Collected data
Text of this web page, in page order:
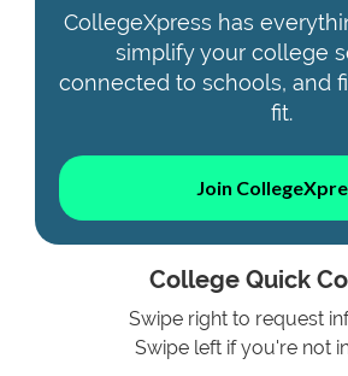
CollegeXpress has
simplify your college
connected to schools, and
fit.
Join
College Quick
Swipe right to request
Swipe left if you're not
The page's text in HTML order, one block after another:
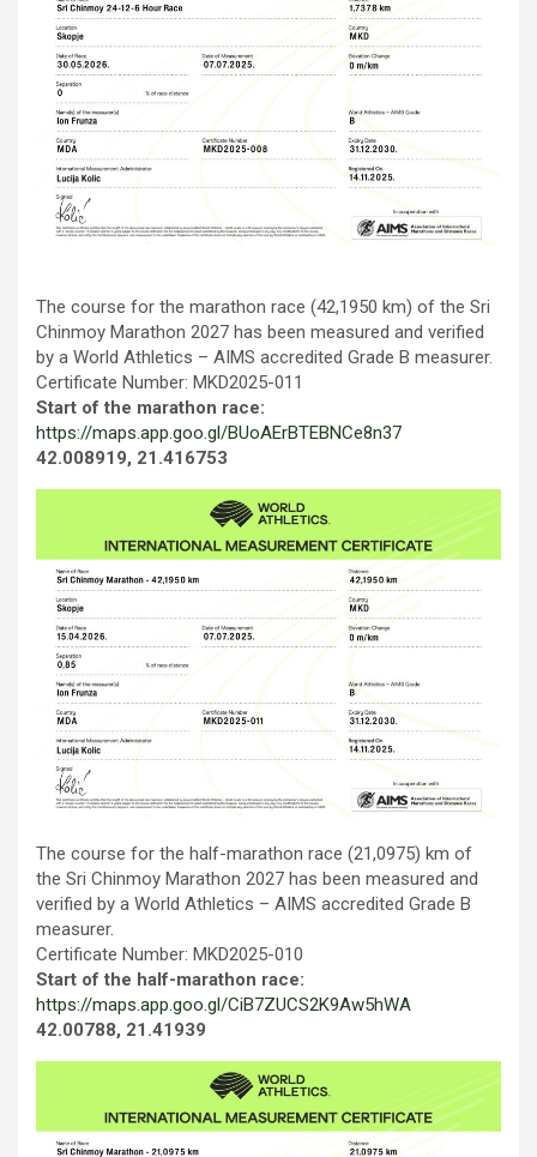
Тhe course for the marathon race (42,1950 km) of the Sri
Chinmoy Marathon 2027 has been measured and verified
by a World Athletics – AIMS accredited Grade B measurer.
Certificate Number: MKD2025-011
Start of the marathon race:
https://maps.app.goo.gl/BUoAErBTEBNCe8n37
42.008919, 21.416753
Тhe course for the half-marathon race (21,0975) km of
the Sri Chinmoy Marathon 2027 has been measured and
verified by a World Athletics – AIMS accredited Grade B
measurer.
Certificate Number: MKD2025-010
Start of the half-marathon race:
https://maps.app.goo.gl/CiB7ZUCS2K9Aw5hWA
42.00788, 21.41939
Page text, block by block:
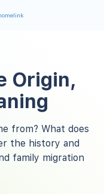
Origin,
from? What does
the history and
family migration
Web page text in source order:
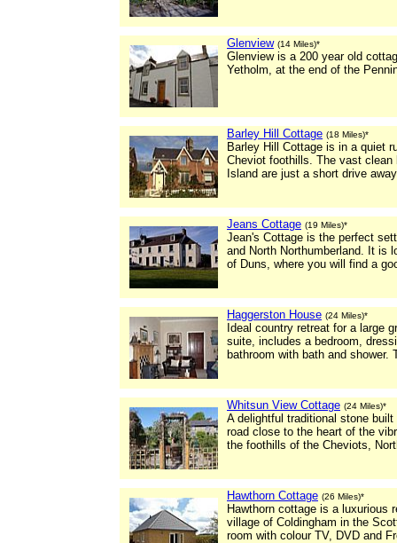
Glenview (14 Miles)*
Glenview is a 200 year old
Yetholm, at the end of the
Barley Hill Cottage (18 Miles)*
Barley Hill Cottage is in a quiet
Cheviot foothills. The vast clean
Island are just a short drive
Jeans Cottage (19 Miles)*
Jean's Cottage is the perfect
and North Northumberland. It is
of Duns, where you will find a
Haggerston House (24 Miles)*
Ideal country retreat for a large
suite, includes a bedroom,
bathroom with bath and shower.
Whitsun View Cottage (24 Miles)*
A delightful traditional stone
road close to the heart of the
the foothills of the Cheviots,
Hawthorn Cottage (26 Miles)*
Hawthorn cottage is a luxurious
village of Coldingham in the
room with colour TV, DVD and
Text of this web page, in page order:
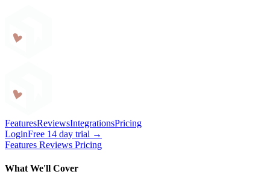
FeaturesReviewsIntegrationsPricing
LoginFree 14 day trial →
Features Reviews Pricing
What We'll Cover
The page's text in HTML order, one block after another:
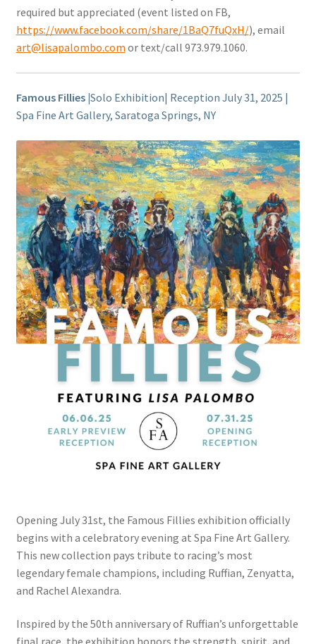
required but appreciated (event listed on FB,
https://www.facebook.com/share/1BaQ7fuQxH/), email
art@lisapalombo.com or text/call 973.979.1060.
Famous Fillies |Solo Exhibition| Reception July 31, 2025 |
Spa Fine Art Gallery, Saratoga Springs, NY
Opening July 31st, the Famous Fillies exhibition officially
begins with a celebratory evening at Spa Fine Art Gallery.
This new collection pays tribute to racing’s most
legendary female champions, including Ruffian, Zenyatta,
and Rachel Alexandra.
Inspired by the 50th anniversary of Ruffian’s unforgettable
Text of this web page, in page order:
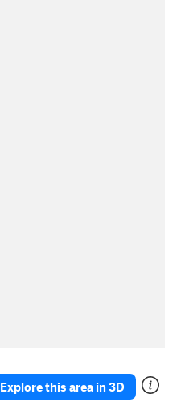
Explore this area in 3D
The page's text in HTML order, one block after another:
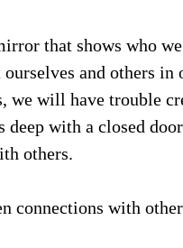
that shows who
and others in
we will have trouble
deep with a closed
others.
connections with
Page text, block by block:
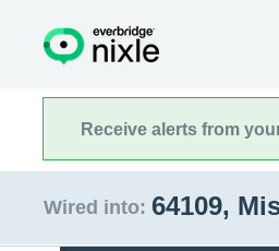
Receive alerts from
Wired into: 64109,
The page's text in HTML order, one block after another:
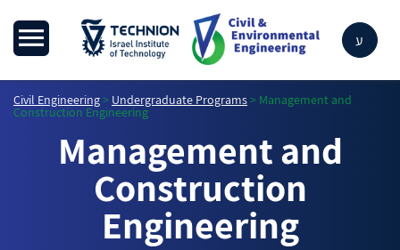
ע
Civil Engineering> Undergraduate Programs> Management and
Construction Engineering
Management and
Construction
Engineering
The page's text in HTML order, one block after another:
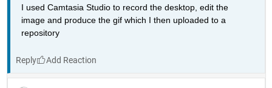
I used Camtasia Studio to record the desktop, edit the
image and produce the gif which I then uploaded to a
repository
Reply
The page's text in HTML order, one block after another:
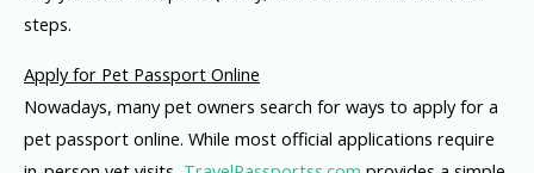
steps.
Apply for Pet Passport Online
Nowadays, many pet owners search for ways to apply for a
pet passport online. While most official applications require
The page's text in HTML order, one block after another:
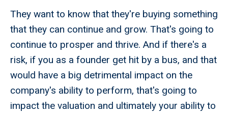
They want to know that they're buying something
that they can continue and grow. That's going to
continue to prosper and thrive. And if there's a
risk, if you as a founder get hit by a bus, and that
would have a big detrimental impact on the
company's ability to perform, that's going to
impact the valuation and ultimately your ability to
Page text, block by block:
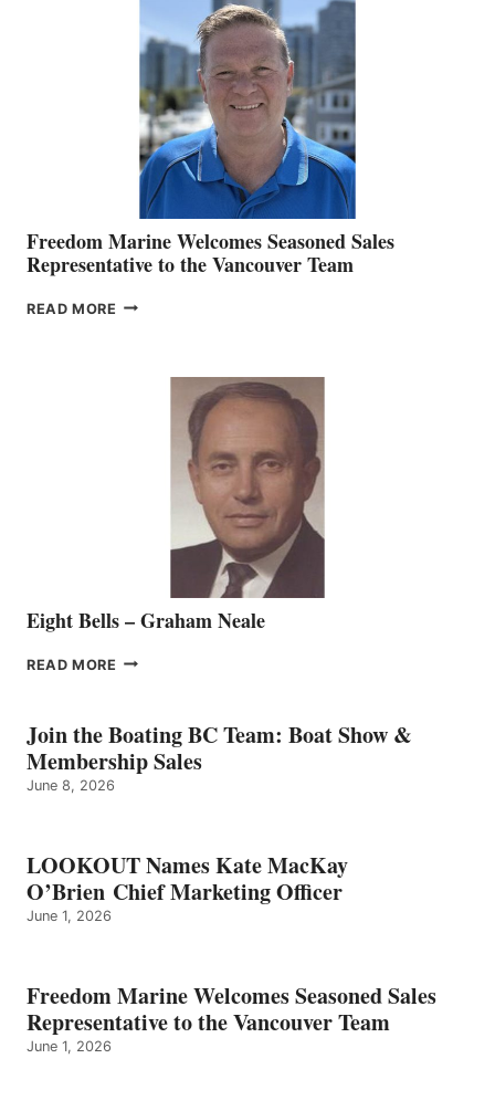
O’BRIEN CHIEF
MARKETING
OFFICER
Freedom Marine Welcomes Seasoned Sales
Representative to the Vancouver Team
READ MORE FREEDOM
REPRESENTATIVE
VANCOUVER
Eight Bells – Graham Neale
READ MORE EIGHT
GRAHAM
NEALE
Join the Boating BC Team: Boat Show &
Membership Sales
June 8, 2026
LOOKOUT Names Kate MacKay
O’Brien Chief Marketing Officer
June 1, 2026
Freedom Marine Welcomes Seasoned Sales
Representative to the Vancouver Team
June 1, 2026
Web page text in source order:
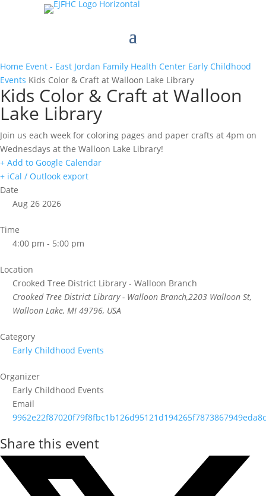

▶ Work instruction: Since only the text is wanted, repeat all the records above exactly and omit the pictures.

▶ Solution:
Text of this web page, in page order:
CollegeXpress has
simplify your college
connected to schools, and
fit.
Join
College Quick
Swipe right to request
Swipe left if you're not
The page's text in HTML order, one block after another:
Тhe course for the marathon race (42,1950 km) of the Sri
Chinmoy Marathon 2027 has been measured and verified
by a World Athletics – AIMS accredited Grade B measurer.
Certificate Number: MKD2025-011
Start of the marathon race:
https://maps.app.goo.gl/BUoAErBTEBNCe8n37
42.008919, 21.416753
Тhe course for the half-marathon race (21,0975) km of
the Sri Chinmoy Marathon 2027 has been measured and
verified by a World Athletics – AIMS accredited Grade B
measurer.
Certificate Number: MKD2025-010
Start of the half-marathon race:
https://maps.app.goo.gl/CiB7ZUCS2K9Aw5hWA
42.00788, 21.41939
Page text, block by block:
Origin,
from? What does
the history and
family migration
Web page text in source order:
Glenview (14 Miles)*
Glenview is a 200 year old
Yetholm, at the end of the
Barley Hill Cottage (18 Miles)*
Barley Hill Cottage is in a quiet
Cheviot foothills. The vast clean
Island are just a short drive
Jeans Cottage (19 Miles)*
Jean's Cottage is the perfect
and North Northumberland. It is
of Duns, where you will find a
Haggerston House (24 Miles)*
Ideal country retreat for a large
suite, includes a bedroom,
bathroom with bath and shower.
Whitsun View Cottage (24 Miles)*
A delightful traditional stone
road close to the heart of the
the foothills of the Cheviots,
Hawthorn Cottage (26 Miles)*
Hawthorn cottage is a luxurious
village of Coldingham in the
room with colour TV, DVD and
Text of this web page, in page order:
FeaturesReviewsIntegrationsPricing
LoginFree 14 day trial →
Features Reviews Pricing
What We'll Cover
The page's text in HTML order, one block after another:
required but appreciated (event listed on FB,
https://www.facebook.com/share/1BaQ7fuQxH/), email
art@lisapalombo.com or text/call 973.979.1060.
Famous Fillies |Solo Exhibition| Reception July 31, 2025 |
Spa Fine Art Gallery, Saratoga Springs, NY
Opening July 31st, the Famous Fillies exhibition officially
begins with a celebratory evening at Spa Fine Art Gallery.
This new collection pays tribute to racing’s most
legendary female champions, including Ruffian, Zenyatta,
and Rachel Alexandra.
Inspired by the 50th anniversary of Ruffian’s unforgettable
Text of this web page, in page order:
Explore this area in 3D
The page's text in HTML order, one block after another:
that shows who
and others in
we will have trouble
deep with a closed
others.
connections with
Page text, block by block:
Receive alerts from
Wired into: 64109,
The page's text in HTML order, one block after another:
ע
Civil Engineering> Undergraduate Programs> Management and
Construction Engineering
Management and
Construction
Engineering
The page's text in HTML order, one block after another:
I used Camtasia Studio to record the desktop, edit the
image and produce the gif which I then uploaded to a
repository
Reply
The page's text in HTML order, one block after another:
steps.
Apply for Pet Passport Online
Nowadays, many pet owners search for ways to apply for a
pet passport online. While most official applications require
The page's text in HTML order, one block after another:
They want to know that they're buying something
that they can continue and grow. That's going to
continue to prosper and thrive. And if there's a
risk, if you as a founder get hit by a bus, and that
would have a big detrimental impact on the
company's ability to perform, that's going to
impact the valuation and ultimately your ability to
Page text, block by block:
O’BRIEN CHIEF
MARKETING
OFFICER
Freedom Marine Welcomes Seasoned Sales
Representative to the Vancouver Team
READ MORE FREEDOM
REPRESENTATIVE
VANCOUVER
Eight Bells – Graham Neale
READ MORE EIGHT
GRAHAM
NEALE
Join the Boating BC Team: Boat Show &
Membership Sales
June 8, 2026
LOOKOUT Names Kate MacKay
O’Brien Chief Marketing Officer
June 1, 2026
Freedom Marine Welcomes Seasoned Sales
Representative to the Vancouver Team
June 1, 2026
Web page text in source order:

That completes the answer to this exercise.